«Debemos saber quién hemos sido y quiénes somos si queremos construir un edificio aceptable dentro del gran marco de la sociedad occidental a la que pertenecemos por filiación directa desde el tiempo de los carolingios». Esta frase, con la que Vicens Vives abría Notícia de Catalunya, ha sido como una especie de paradigma para la cultura catalana a lo largo de más de medio siglo. Si la necesidad de conocernos era cierta en la década de los cincuenta del siglo pasado, hoy vuelve a serlo para salirnos –si es que históricamente es posible– del bajón colectivo en el que nos hemos metido. «De lo que se trata es de que nuestro bien y nuestro mal no tenga secretos y medir el acierto o el error en el trabajo hecho» .
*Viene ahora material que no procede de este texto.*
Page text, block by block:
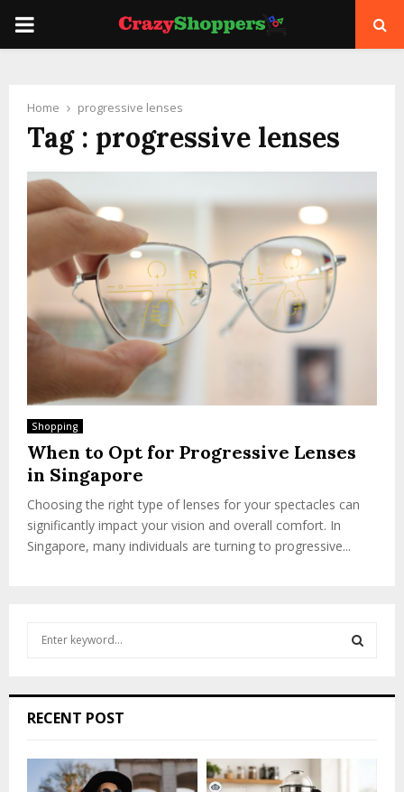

Necesitamos recuperar esta sabiduría colectiva porque disponer de autogobierno nos hemos perdido. Nos hemos perdido tanto que la propia expresión de Vicens Vives, sociedad occidental, filiación directa de carolingios, irrita la piel de un buen puñado de gente, de políticos, escritores y gente de notoriedad mediática –un grupo social hoy determinante. Pero si Cataluña es una comunidad en la historia y no un producto de diseño de hace cuatro días, necesitamos reflexionar desde ella, sobre ella y toda ella, para entender quiénes somos.
Necesitamos recuperar quién hemos sido, qué hemos hecho, para saber quiénes somos, asumir nuestras fuerzas y ventajas, también los graves defectos y carencias, para dotarnos de un nuevo horizonte de sentido que rehaga nuestra energía colectiva, más allá de la simplificación y la politiquería y nos oriente en el andar como pueblo. Más allá de que un simple agregado de individuos en los que la máxima preocupación personal es procurar por uno mismo, y el único síntoma de comunidad es el de procurarse servicios de los poderes públicos.
Un pueblo está en su fundamento otra cosa. Es una comunidad que comparte una esperanza definida. Necesitamos saber volver a ligar la comunidad de memoria con la comunidad de vida y la comunidad de proyecto. Porque sólo de la síntesis fecunda entre ellas surge un pueblo exitoso. El fracaso es una comunidad fraccionada, donde «los de la memoria» van a su aire, «los de la vida» viven al día, y «los del proyecto» se fraccionan en múltiples elucubraciones, sin demasiadas relaciones positivas entre ellos, más allá de la dialéctica del rechazo mutuo.
El primer enemigo a abatir no es externo. Son nuestras debilidades y defectos. La renuncia de algunos de aquellos, que en el pasado se levantaron como hitos del camino. El individualismo desmedido, de la desvinculación y su consecuencia colectiva, el neocorporativismo, la reactividad del “no”, que reúne mientras dura el problema, pero que se desmenuza sin dejar rastro de capital social, la partitocracia que nos ahoga, el hiperconsumismo del consuelo en una sociedad cada día más desigual, y sobre todo, por encima de todo, el gran dogal de lo políticamente correcto, que silencia, castiga, represalia, todo lo que no concuerda con él. La cultura woke que cancela ideas y compatriotas, el feminismo de la guerra de géneros, que transforma en enemigos a la mitad de la población, el ensalzamiento de las identidades sexuales, que fragmenta la nación y los grupos sociales en tribus, a partir de la curiosa razón de con quien prefiere acostarse. Nos hemos perdido y sin rectificar nos perderemos como pueblo. Vamos en camino, a no ser que un profundo renacimiento de lo que somos vuelva a ganar la batalla.